Stories often do this as well. There are many stories written for children that operate exclusively at the child’s level. The adult reader might still enjoy the story, who cannot enjoy The Cat in the Hat, or Goodnight Moon, but the story does not operate at a level that the adult recognizes that the child does not. On the other hand there are other stories associated with children, like Gulliver’s Travels (at least the first two voyages sans a scene or two) and Alice and Wonderland. These books can delight the child but there are other things going on that only an adult would fully appreciate. I remember seeing in a used bookstore a book titled A Boy’s Rabelais.

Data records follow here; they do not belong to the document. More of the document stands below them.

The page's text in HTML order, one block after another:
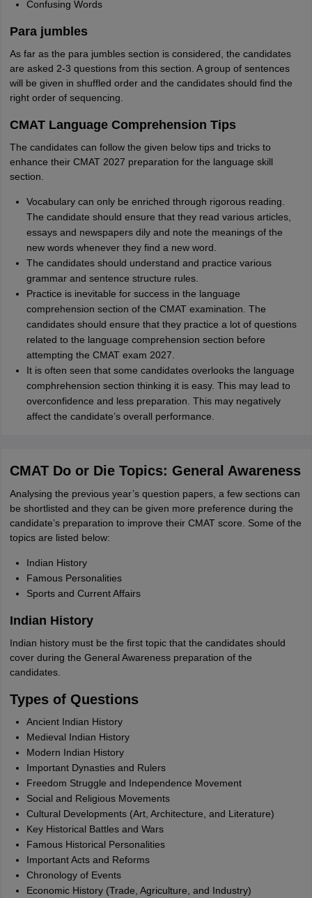
Confusing Words
Para jumbles
As far as the para jumbles section is considered, the candidates
are asked 2-3 questions from this section. A group of sentences
will be given in shuffled order and the candidates should find the
right order of sequencing.
CMAT Language Comprehension Tips
The candidates can follow the given below tips and tricks to
enhance their CMAT 2027 preparation for the language skill
section.
Vocabulary can only be enriched through rigorous reading.
The candidate should ensure that they read various articles,
essays and newspapers dily and note the meanings of the
new words whenever they find a new word.
The candidates should understand and practice various
grammar and sentence structure rules.
Practice is inevitable for success in the language
comprehension section of the CMAT examination. The
candidates should ensure that they practice a lot of questions
related to the language comprehension section before
attempting the CMAT exam 2027.
It is often seen that some candidates overlooks the language
comphrehension section thinking it is easy. This may lead to
overconfidence and less preparation. This may negatively
affect the candidate’s overall performance.
CMAT Do or Die Topics: General Awareness
Analysing the previous year’s question papers, a few sections can
be shortlisted and they can be given more preference during the
candidate’s preparation to improve their CMAT score. Some of the
topics are listed below:
Indian History
Famous Personalities
Sports and Current Affairs
Indian History
Indian history must be the first topic that the candidates should
cover during the General Awareness preparation of the
candidates.
Types of Questions
Ancient Indian History
Medieval Indian History
Modern Indian History
Important Dynasties and Rulers
Freedom Struggle and Independence Movement
Social and Religious Movements
Cultural Developments (Art, Architecture, and Literature)
Key Historical Battles and Wars
Famous Historical Personalities
Important Acts and Reforms
Chronology of Events
Economic History (Trade, Agriculture, and Industry)
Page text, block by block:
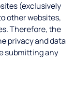
(exclusively
other websites,
Therefore, the
privacy and data
submitting any
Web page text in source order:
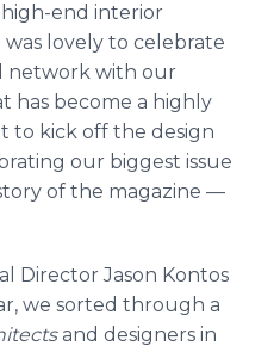
end interior
was lovely to celebrate
network with our
has become a highly
to kick off the design
our biggest issue
of the magazine —
Director Jason Kontos
we sorted through a
and designers in
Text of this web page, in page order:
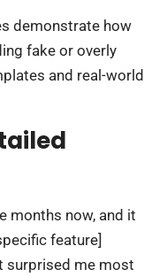
demonstrate how
fake or overly
and real-world
months now, and it
feature]
surprised me most
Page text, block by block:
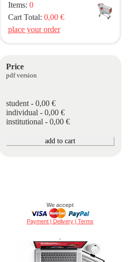
Items: 0
Cart Total: 0,00 €
place your order
Price
pdf version
student - 0,00 €
individual - 0,00 €
institutional - 0,00 €
We accept
Payment | Delivery | Terms
.
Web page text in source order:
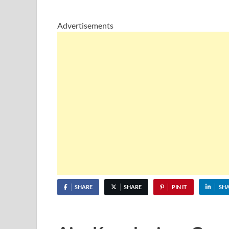
Advertisements
SHARE SHARE PIN IT
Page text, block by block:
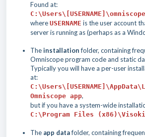
Found at:
where USERNAME is the user account
server is running as (perhaps as a
Theinstallationfolder, containing
Omniscope program code and static
Typically you will have a per-user
at:
Omniscope app,
but if you have a system-wide
C:\Program Files
The app datafolder, containing
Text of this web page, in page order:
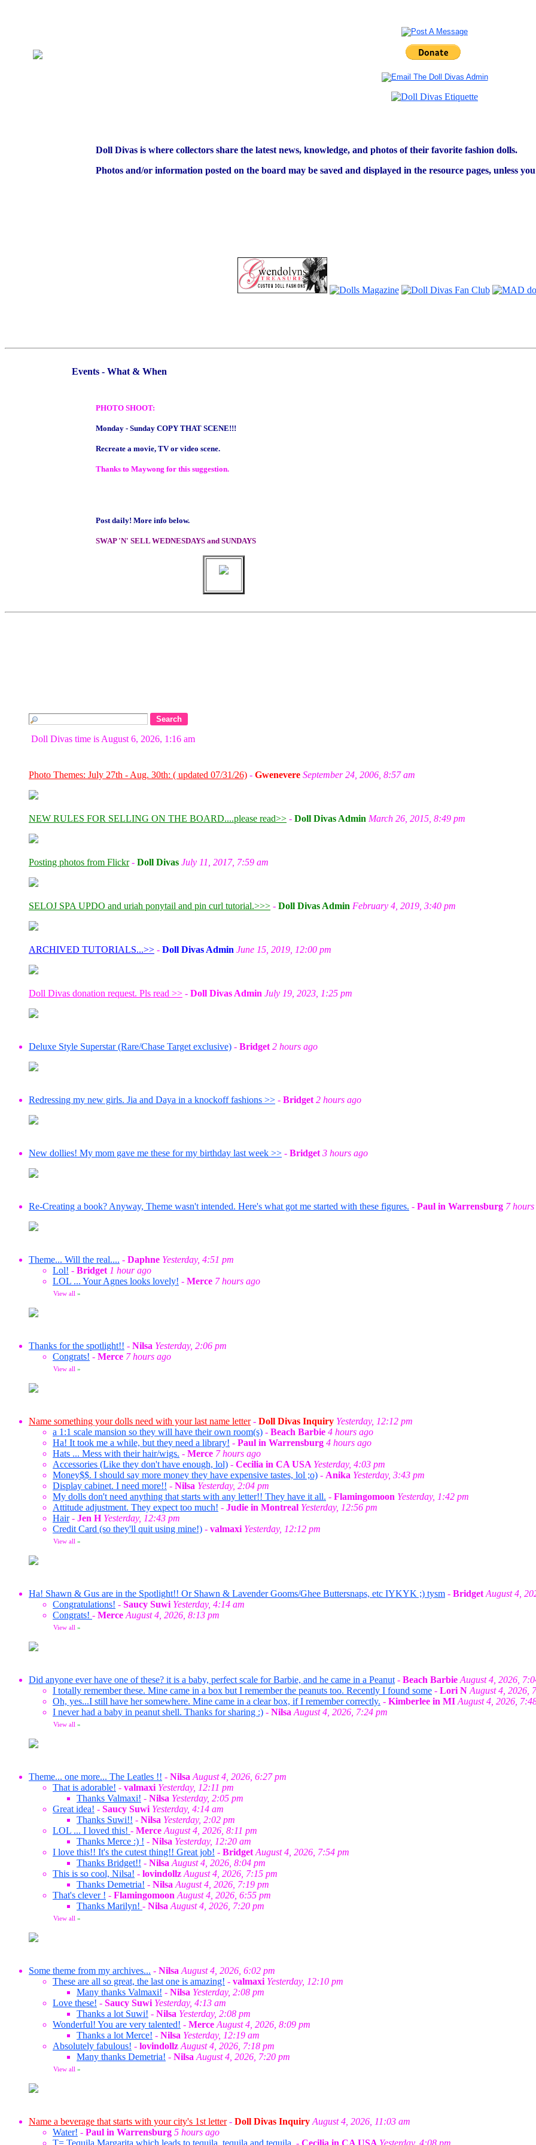
Doll Divas is where collectors share the latest news, knowledge, and photos of their favorite fashion dolls.
Photos and/or information posted on the board may be saved and displayed in the resource pages, unless
Events - What & When
PHOTO SHOOT:
Monday - Sunday COPY THAT SCENE!!!
Recreate a movie, TV or video scene.
Thanks to Maywong for this suggestion.
Post daily! More info below.
SWAP 'N' SELL WEDNESDAYS and SUNDAYS
Doll Divas time is August 6, 2026, 1:16 am
Photo Themes: July 27th - Aug. 30th: ( updated 07/31/26) - Gwenevere September 24, 2006, 8:57 am
NEW RULES FOR SELLING ON THE BOARD....please read>> - Doll Divas Admin March 26, 2015, 8:49 pm
Posting photos from Flickr- Doll Divas July 11, 2017, 7:59 am
SELOJ SPA UPDO and uriah ponytail and pin curl tutorial.>>> - Doll Divas Admin February 4, 2019, 3:40 pm
ARCHIVED TUTORIALS...>> - Doll Divas Admin June 15, 2019, 12:00 pm
Doll Divas donation request. Pls read >> - Doll Divas Admin July 19, 2023, 1:25 pm
Deluxe Style Superstar (Rare/Chase Target exclusive) - Bridget 2 hours ago
Redressing my new girls. Jia and Daya in a knockoff fashions >> - Bridget 2 hours ago
New dollies! My mom gave me these for my birthday last week >> - Bridget 3 hours ago
Re-Creating a book? Anyway, Theme wasn't intended. Here's what got me started with these figures. - Paul in Warrensburg 7
Theme... Will the real.... - Daphne Yesterday, 4:51 pm
Lol! - Bridget 1 hour ago
LOL ... Your Agnes looks lovely! - Merce 7 hours ago
View all »
Thanks for the spotlight!! - Nilsa Yesterday, 2:06 pm
Congrats! - Merce 7 hours ago
View all »
Name something your dolls need with your last name letter- Doll Divas Inquiry Yesterday, 12:12 pm
a 1:1 scale mansion so they will have their own room(s) - Beach Barbie 4 hours ago
Ha! It took me a while, but they need a library! - Paul in Warrensburg 4 hours ago
Hats ... Mess with their hair/wigs. - Merce 7 hours ago
Accessories (Like they don't have enough, lol) - Cecilia in CA USA Yesterday, 4:03 pm
Money$$. I should say more money they have expensive tastes, lol ;o) - Anika Yesterday, 3:43 pm
Display cabinet. I need more!! - Nilsa Yesterday, 2:04 pm
My dolls don't need anything that starts with any letter!! They have it all. - Flamingomoon Yesterday, 1:42 pm
Attitude adjustment. They expect too much! - Judie in Montreal Yesterday, 12:56 pm
Hair- Jen H Yesterday, 12:43 pm
Credit Card (so they'll quit using mine!) - valmaxi Yesterday, 12:12 pm
View all »
Ha! Shawn & Gus are in the Spotlight!! Or Shawn & Lavender Gooms/Ghee Buttersnaps, etc IYKYK ;) tysm - Bridget August 4,
Congratulations! - Saucy Suwi Yesterday, 4:14 am
Congrats! - Merce August 4, 2026, 8:13 pm
View all »
Did anyone ever have one of these? it is a baby, perfect scale for Barbie, and he came in a Peanut - Beach Barbie August 4, 2026,
I totally remember these. Mine came in a box but I remember the peanuts too. Recently I found some - Lori N August 4, 2026,
Oh, yes...I still have her somewhere. Mine came in a clear box, if I remember correctly. - Kimberlee in MI August 4, 2026,
I never had a baby in peanut shell. Thanks for sharing :) - Nilsa August 4, 2026, 7:24 pm
View all »
Theme... one more... The Leatles !! - Nilsa August 4, 2026, 6:27 pm
That is adorable! - valmaxi Yesterday, 12:11 pm
Thanks Valmaxi! - Nilsa Yesterday, 2:05 pm
Great idea! - Saucy Suwi Yesterday, 4:14 am
Thanks Suwi!! - Nilsa Yesterday, 2:02 pm
LOL ... I loved this! - Merce August 4, 2026, 8:11 pm
Thanks Merce :) ! - Nilsa Yesterday, 12:20 am
I love this!! It's the cutest thing!! Great job! - Bridget August 4, 2026, 7:54 pm
Thanks Bridget!! - Nilsa August 4, 2026, 8:04 pm
This is so cool, Nilsa! - lovindollz August 4, 2026, 7:15 pm
Thanks Demetria! - Nilsa August 4, 2026, 7:19 pm
That's clever ! - Flamingomoon August 4, 2026, 6:55 pm
Thanks Marilyn! - Nilsa August 4, 2026, 7:20 pm
View all »
Some theme from my archives... - Nilsa August 4, 2026, 6:02 pm
These are all so great, the last one is amazing! - valmaxi Yesterday, 12:10 pm
Many thanks Valmaxi! - Nilsa Yesterday, 2:08 pm
Love these! - Saucy Suwi Yesterday, 4:13 am
Thanks a lot Suwi! - Nilsa Yesterday, 2:08 pm
Wonderful! You are very talented! - Merce August 4, 2026, 8:09 pm
Thanks a lot Merce! - Nilsa Yesterday, 12:19 am
Absolutely fabulous! - lovindollz August 4, 2026, 7:18 pm
Many thanks Demetria! - Nilsa August 4, 2026, 7:20 pm
View all »
Name a beverage that starts with your city's 1st letter- Doll Divas Inquiry August 4, 2026, 11:03 am
Water! - Paul in Warrensburg 5 hours ago
T= Tequila Margarita which leads to tequila, tequila and tequila. - Cecilia in CA USA Yesterday, 4:08 pm
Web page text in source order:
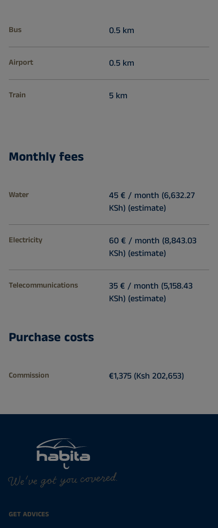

There are aspects of Rabelais that a child might find enjoyable, but there is much about the good friar’s book that may not be entirely suitable for children. It is a book one would not expect to find on the children’s “menu.”

This is, I think, the real reason we incorporate literature in our English classes. The main purpose of the class is to teach fluency with language and ideas and help students to develop a facility with language that will contribute to their future success. But it is also important to help students develop a “sense of adventure” in the choices they make. They know the Phantom Tollbooth or Harry Potter or Vampires living in the great Northwest. These are their “meat and potatoes” so to speak. There are other “foods” that come with more exotic flavors, flavors that may not be initially pleasant (I am told that children do not find sweets tasty at first, they need to acquire the taste) but with time become flavors we cannot live without. We will never outgrow our parochial flavors if someone does not bring to our attention the other flavors that might be experienced and over time enjoyed.

The Sleeping Gypsy
Henri Rousseau
http://en.wikipedia.org/wiki/File:Henri_Rousseau_010.jpg

The painting of the lion and the sleeping gypsy evokes another kind of magic. The dreamer does not know what is happening in the world while she or he is captured by the dream. The gypsy may be dreaming of pastures and a flock of sheep while the real world is full of lions, or at least, a lion. To what extent are we safe in our sleep; whether it is the real sleeping we do each night or the sleep of a mind that is unaware of what it needs to learn or the consequences of failing to learn. When we dream the world of the dream is real. I know that often when I dream I come to the dream with a complete history that is not my history, I have memories of experiences I have never experienced, at least not in my waking hours, and I remember them vividly. This world seems real and it serves a purpose, dreams are important.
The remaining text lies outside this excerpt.